— Exercise material —

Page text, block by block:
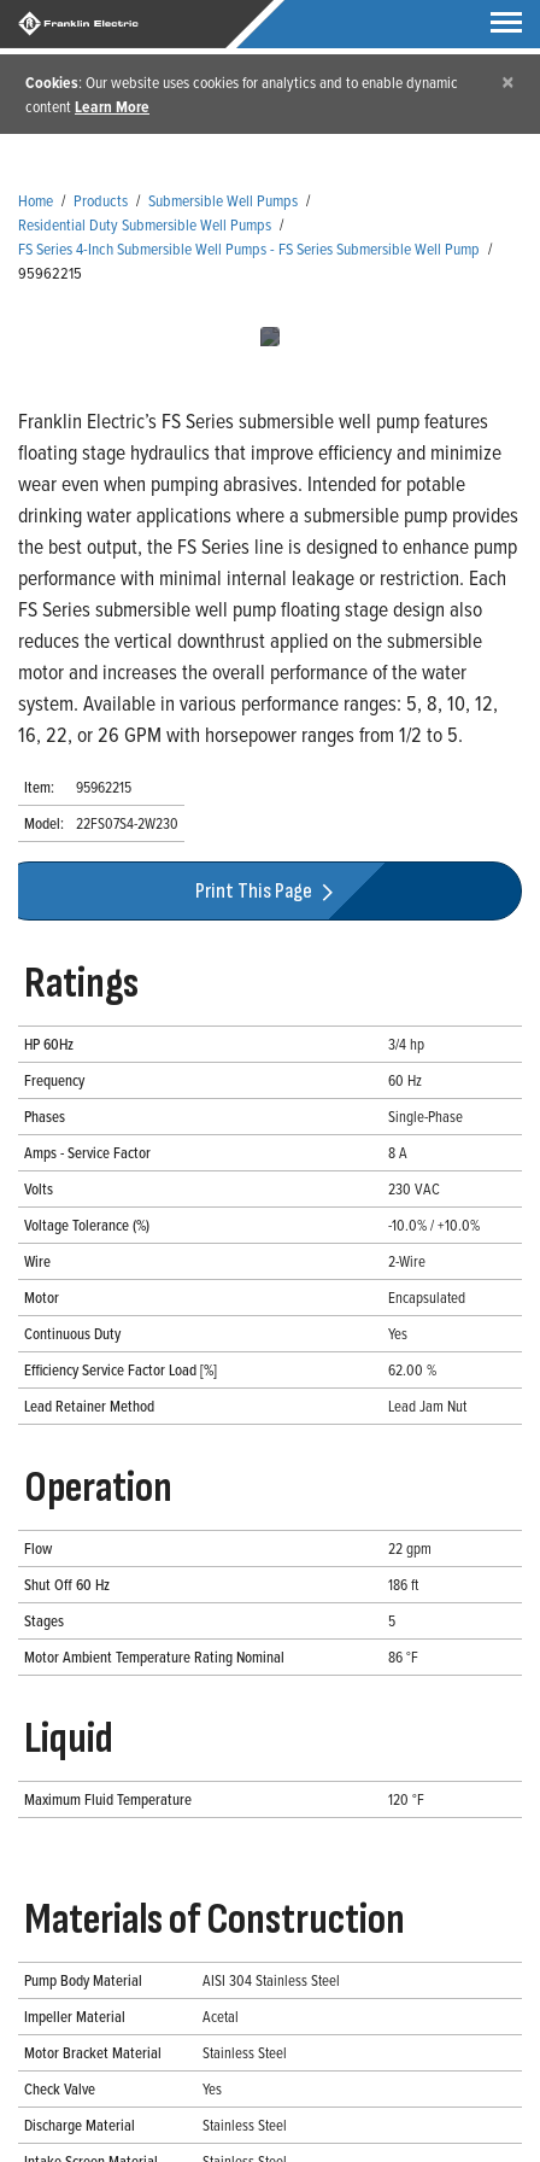
Cookies: Our website uses cookies for analytics and to enable dynamic
contentLearn More
×
Home / Products / Submersible Well Pumps /
Residential Duty Submersible Well Pumps /
FS Series 4-Inch Submersible Well Pumps - FS Series Submersible Well Pump /
95962215
Franklin Electric’s FS Series submersible well pump features
floating stage hydraulics that improve efficiency and minimize
wear even when pumping abrasives. Intended for potable
drinking water applications where a submersible pump provides
the best output, the FS Series line is designed to enhance pump
performance with minimal internal leakage or restriction. Each
FS Series submersible well pump floating stage design also
reduces the vertical downthrust applied on the submersible
motor and increases the overall performance of the water
system. Available in various performance ranges: 5, 8, 10, 12,
16, 22, or 26 GPM with horsepower ranges from 1/2 to 5.
Item:
95962215
Model: 22FS07S4-2W230
Print This Page
Ratings
HP 60Hz
3/4 hp
Frequency
60 Hz
Phases
Single-Phase
Amps - Service Factor
8 A
Volts
230 VAC
Voltage Tolerance (%)
-10.0% / +10.0%
Wire
2-Wire
Motor
Encapsulated
Continuous Duty
Yes
Efficiency Service Factor Load [%]
62.00 %
Lead Retainer Method
Lead Jam Nut
Operation
Flow
22 gpm
Shut Off 60 Hz
186 ft
Stages
5
Motor Ambient Temperature Rating Nominal
86 °F
Liquid
Maximum Fluid Temperature 120 °F
Materials of Construction
Pump Body Material
AISI 304 Stainless Steel
Impeller Material
Acetal
Motor Bracket Material
Stainless Steel
Check Valve
Yes
Discharge Material
Stainless Steel
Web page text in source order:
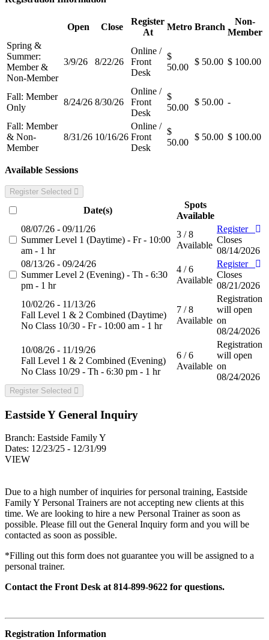
Open Close
Register
At
Metro Branch
Non-
Member
Spring &
Summer:
Member &
Non-Member
3/9/26 8/22/26
Online /
Front
Desk
$
50.00
$ 50.00 $ 100.00
Fall: Member
Only
8/24/26 8/30/26
Online /
Front
Desk
$
50.00
$ 50.00 -
Fall: Member
& Non-
Member
8/31/26 10/16/26
Online /
Front
Desk
$
50.00
$ 50.00 $ 100.00
Available Sessions
Register Selected
Date(s)
Spots
Available
08/07/26 - 09/11/26
Summer Level 1 (Daytime) - Fr - 10:00
am - 1 hr
3 / 8
Available
Register
Closes
08/14/2026
08/13/26 - 09/24/26
Summer Level 2 (Evening) - Th - 6:30
pm - 1 hr
4 / 6
Available
Register
Closes
08/21/2026
10/02/26 - 11/13/26
Fall Level 1 & 2 Combined (Daytime)
No Class 10/30 - Fr - 10:00 am - 1 hr
7 / 8
Available
Registration
will open
on
08/24/2026
10/08/26 - 11/19/26
Fall Level 1 & 2 Combined (Evening)
No Class 10/29 - Th - 6:30 pm - 1 hr
6 / 6
Available
Registration
will open
on
08/24/2026
Register Selected
Eastside Y General Inquiry
Branch: Eastside Family Y
Dates: 12/23/25 - 12/31/99
VIEW
Due to a high number of inquiries for personal training, Eastside
Family Y Personal Trainers are not accepting new clients at this
time. We are looking to hire a new Personal Trainer as soon as
possible. Please fill out the General Inquiry form and you will be
contacted as soon as possible.
*Filling out this form does not guarantee you will be assigned to a
personal trainer.
Contact the Front Desk at 814-899-9622 for questions.
Registration Information
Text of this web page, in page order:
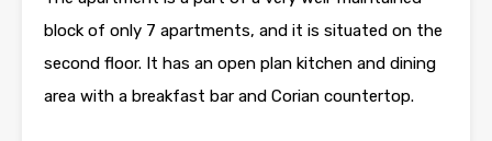
block of only 7 apartments, and it is situated on the
second floor. It has an open plan kitchen and dining
area with a breakfast bar and Corian countertop.
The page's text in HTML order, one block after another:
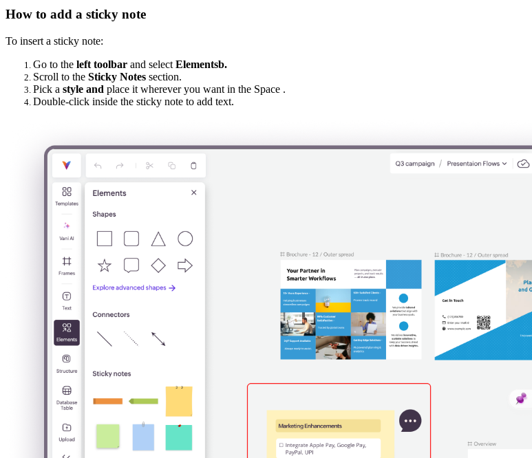
How to add a sticky note
To insert a sticky note:
Go to the left toolbar and select Elementsb.
Scroll to the Sticky Notes section.
Pick a style and place it wherever you want in the Space .
Double-click inside the sticky note to add text.
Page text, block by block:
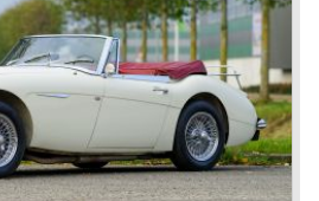
Court Motor Show"of 1952.
the beautiful car on the
show opened. Austin Motor
a sportscar to have an
and the brand new
XK 120.
director, Leonard Lord, saw the
around Austin mechanics and
be taken into production very

— Exercise description —
The listing above must be retyped word for word, without the pictures.

— Exercise response —
Page text, block by block:
Cookies: Our website uses cookies for analytics and to enable dynamic
contentLearn More
×
Home / Products / Submersible Well Pumps /
Residential Duty Submersible Well Pumps /
FS Series 4-Inch Submersible Well Pumps - FS Series Submersible Well Pump /
95962215
Franklin Electric’s FS Series submersible well pump features
floating stage hydraulics that improve efficiency and minimize
wear even when pumping abrasives. Intended for potable
drinking water applications where a submersible pump provides
the best output, the FS Series line is designed to enhance pump
performance with minimal internal leakage or restriction. Each
FS Series submersible well pump floating stage design also
reduces the vertical downthrust applied on the submersible
motor and increases the overall performance of the water
system. Available in various performance ranges: 5, 8, 10, 12,
16, 22, or 26 GPM with horsepower ranges from 1/2 to 5.
Item:
95962215
Model: 22FS07S4-2W230
Print This Page
Ratings
HP 60Hz
3/4 hp
Frequency
60 Hz
Phases
Single-Phase
Amps - Service Factor
8 A
Volts
230 VAC
Voltage Tolerance (%)
-10.0% / +10.0%
Wire
2-Wire
Motor
Encapsulated
Continuous Duty
Yes
Efficiency Service Factor Load [%]
62.00 %
Lead Retainer Method
Lead Jam Nut
Operation
Flow
22 gpm
Shut Off 60 Hz
186 ft
Stages
5
Motor Ambient Temperature Rating Nominal
86 °F
Liquid
Maximum Fluid Temperature 120 °F
Materials of Construction
Pump Body Material
AISI 304 Stainless Steel
Impeller Material
Acetal
Motor Bracket Material
Stainless Steel
Check Valve
Yes
Discharge Material
Stainless Steel
Web page text in source order:
Open Close
Register
At
Metro Branch
Non-
Member
Spring &
Summer:
Member &
Non-Member
3/9/26 8/22/26
Online /
Front
Desk
$
50.00
$ 50.00 $ 100.00
Fall: Member
Only
8/24/26 8/30/26
Online /
Front
Desk
$
50.00
$ 50.00 -
Fall: Member
& Non-
Member
8/31/26 10/16/26
Online /
Front
Desk
$
50.00
$ 50.00 $ 100.00
Available Sessions
Register Selected
Date(s)
Spots
Available
08/07/26 - 09/11/26
Summer Level 1 (Daytime) - Fr - 10:00
am - 1 hr
3 / 8
Available
Register
Closes
08/14/2026
08/13/26 - 09/24/26
Summer Level 2 (Evening) - Th - 6:30
pm - 1 hr
4 / 6
Available
Register
Closes
08/21/2026
10/02/26 - 11/13/26
Fall Level 1 & 2 Combined (Daytime)
No Class 10/30 - Fr - 10:00 am - 1 hr
7 / 8
Available
Registration
will open
on
08/24/2026
10/08/26 - 11/19/26
Fall Level 1 & 2 Combined (Evening)
No Class 10/29 - Th - 6:30 pm - 1 hr
6 / 6
Available
Registration
will open
on
08/24/2026
Register Selected
Eastside Y General Inquiry
Branch: Eastside Family Y
Dates: 12/23/25 - 12/31/99
VIEW
Due to a high number of inquiries for personal training, Eastside
Family Y Personal Trainers are not accepting new clients at this
time. We are looking to hire a new Personal Trainer as soon as
possible. Please fill out the General Inquiry form and you will be
contacted as soon as possible.
*Filling out this form does not guarantee you will be assigned to a
personal trainer.
Contact the Front Desk at 814-899-9622 for questions.
Registration Information
Text of this web page, in page order:
block of only 7 apartments, and it is situated on the
second floor. It has an open plan kitchen and dining
area with a breakfast bar and Corian countertop.
The page's text in HTML order, one block after another:
How to add a sticky note
To insert a sticky note:
Go to the left toolbar and select Elementsb.
Scroll to the Sticky Notes section.
Pick a style and place it wherever you want in the Space .
Double-click inside the sticky note to add text.
Page text, block by block:
Court Motor Show"of 1952.
the beautiful car on the
show opened. Austin Motor
a sportscar to have an
and the brand new
XK 120.
director, Leonard Lord, saw the
around Austin mechanics and
be taken into production very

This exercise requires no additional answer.